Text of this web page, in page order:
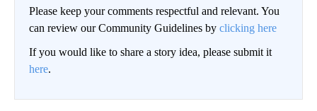
Please keep your comments respectful and relevant. You
can review our Community Guidelines by clicking here
If you would like to share a story idea, please submit it
here.
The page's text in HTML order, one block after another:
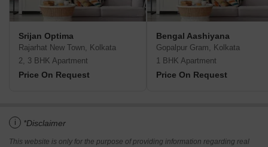
Srijan Optima
Rajarhat New Town, Kolkata
2, 3 BHK Apartment
Price On Request
Bengal Aashiyana
Gopalpur Gram, Kolkata
1 BHK Apartment
Price On Request
i *Disclaimer
This website is only for the purpose of providing information regarding real
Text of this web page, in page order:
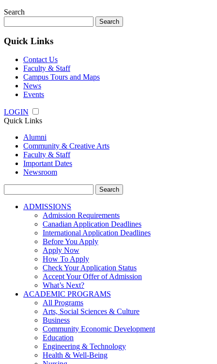
Search
for:
Quick Links
Contact Us
Faculty & Staff
Campus Tours and Maps
News
Events
LOGIN
Quick Links
Alumni
Community & Creative Arts
Faculty & Staff
Important Dates
Newsroom
for:
ADMISSIONS
Admission Requirements
Canadian Application Deadlines
International Application Deadlines
Before You Apply
Apply Now
How To Apply
Check Your Application Status
Accept Your Offer of Admission
What’s Next?
ACADEMIC PROGRAMS
All Programs
Arts, Social Sciences & Culture
Business
Community Economic Development
Education
Engineering & Technology
Health & Well-Being
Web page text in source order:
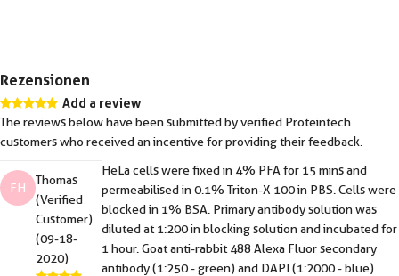
Rezensionen
Add a review
The reviews below have been submitted by verified Proteintech
customers who received an incentive for providing their feedback.
FH
Thomas
(Verified
Customer)
(09-18-
2020)
HeLa cells were fixed in 4% PFA for 15 mins and
permeabilised in 0.1% Triton-X 100 in PBS. Cells were
blocked in 1% BSA. Primary antibody solution was
diluted at 1:200 in blocking solution and incubated for
1 hour. Goat anti-rabbit 488 Alexa Fluor secondary
antibody (1:250 - green) and DAPI (1:2000 - blue)
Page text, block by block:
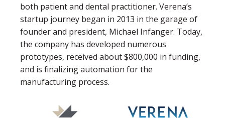
both patient and dental practitioner. Verena’s
startup journey began in 2013 in the garage of
founder and president, Michael Infanger. Today,
the company has developed numerous
prototypes, received about $800,000 in funding,
and is finalizing automation for the
manufacturing process.
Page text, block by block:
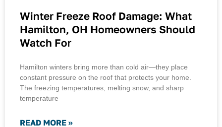
Winter Freeze Roof Damage: What
Hamilton, OH Homeowners Should
Watch For
Hamilton winters bring more than cold air—they place
constant pressure on the roof that protects your home.
The freezing temperatures, melting snow, and sharp
temperature
READ MORE »
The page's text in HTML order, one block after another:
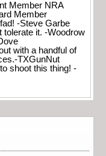
Member NRA
Member
-Steve Garbe
tolerate it. -Woodrow
with a handful of
TXGunNut
shoot this thing! -
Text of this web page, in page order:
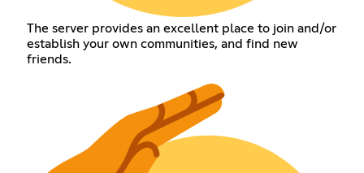
The server provides an excellent place to join and/or
establish your own communities, and find new
friends.
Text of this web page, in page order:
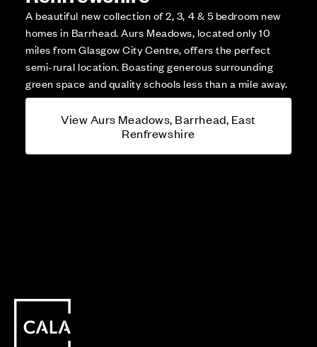
A beautiful new collection of 2, 3, 4 & 5 bedroom new
homes in Barrhead. Aurs Meadows, located only 10
miles from Glasgow City Centre, offers the perfect
semi-rural location. Boasting generous surrounding
green space and quality schools less than a mile away.
View Aurs Meadows, Barrhead, East
Renfrewshire
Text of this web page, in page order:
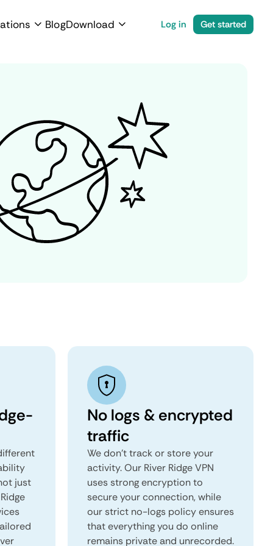
BlogDownload Log in Get started
just
No logs & encrypted
traffic
We don't track or store your
activity. Our River Ridge VPN
uses strong encryption to
secure your connection, while
our strict no-logs policy ensures
that everything you do online
remains private and unrecorded.
★ ★ ★ ★ ★ ★ ★
What is required:
For this exercise, return the material word for word and drop each image.

Answer section:
Text of this web page, in page order:
Please keep your comments respectful and relevant. You
can review our Community Guidelines by clicking here
If you would like to share a story idea, please submit it
here.
The page's text in HTML order, one block after another:
Srijan Optima
Rajarhat New Town, Kolkata
2, 3 BHK Apartment
Price On Request
Bengal Aashiyana
Gopalpur Gram, Kolkata
1 BHK Apartment
Price On Request
i *Disclaimer
This website is only for the purpose of providing information regarding real
Text of this web page, in page order:
Search
for:
Quick Links
Contact Us
Faculty & Staff
Campus Tours and Maps
News
Events
LOGIN
Quick Links
Alumni
Community & Creative Arts
Faculty & Staff
Important Dates
Newsroom
for:
ADMISSIONS
Admission Requirements
Canadian Application Deadlines
International Application Deadlines
Before You Apply
Apply Now
How To Apply
Check Your Application Status
Accept Your Offer of Admission
What’s Next?
ACADEMIC PROGRAMS
All Programs
Arts, Social Sciences & Culture
Business
Community Economic Development
Education
Engineering & Technology
Health & Well-Being
Web page text in source order:
Rezensionen
Add a review
The reviews below have been submitted by verified Proteintech
customers who received an incentive for providing their feedback.
FH
Thomas
(Verified
Customer)
(09-18-
2020)
HeLa cells were fixed in 4% PFA for 15 mins and
permeabilised in 0.1% Triton-X 100 in PBS. Cells were
blocked in 1% BSA. Primary antibody solution was
diluted at 1:200 in blocking solution and incubated for
1 hour. Goat anti-rabbit 488 Alexa Fluor secondary
antibody (1:250 - green) and DAPI (1:2000 - blue)
Page text, block by block:
both patient and dental practitioner. Verena’s
startup journey began in 2013 in the garage of
founder and president, Michael Infanger. Today,
the company has developed numerous
prototypes, received about $800,000 in funding,
and is finalizing automation for the
manufacturing process.
Page text, block by block:
Winter Freeze Roof Damage: What
Hamilton, OH Homeowners Should
Watch For
Hamilton winters bring more than cold air—they place
constant pressure on the roof that protects your home.
The freezing temperatures, melting snow, and sharp
temperature
READ MORE »
The page's text in HTML order, one block after another:
Member NRA
Member
-Steve Garbe
tolerate it. -Woodrow
with a handful of
TXGunNut
shoot this thing! -
Text of this web page, in page order:
The server provides an excellent place to join and/or
establish your own communities, and find new
friends.
Text of this web page, in page order:
A beautiful new collection of 2, 3, 4 & 5 bedroom new
homes in Barrhead. Aurs Meadows, located only 10
miles from Glasgow City Centre, offers the perfect
semi-rural location. Boasting generous surrounding
green space and quality schools less than a mile away.
View Aurs Meadows, Barrhead, East
Renfrewshire
Text of this web page, in page order:
BlogDownload Log in Get started
just
No logs & encrypted
traffic
We don't track or store your
activity. Our River Ridge VPN
uses strong encryption to
secure your connection, while
our strict no-logs policy ensures
that everything you do online
remains private and unrecorded.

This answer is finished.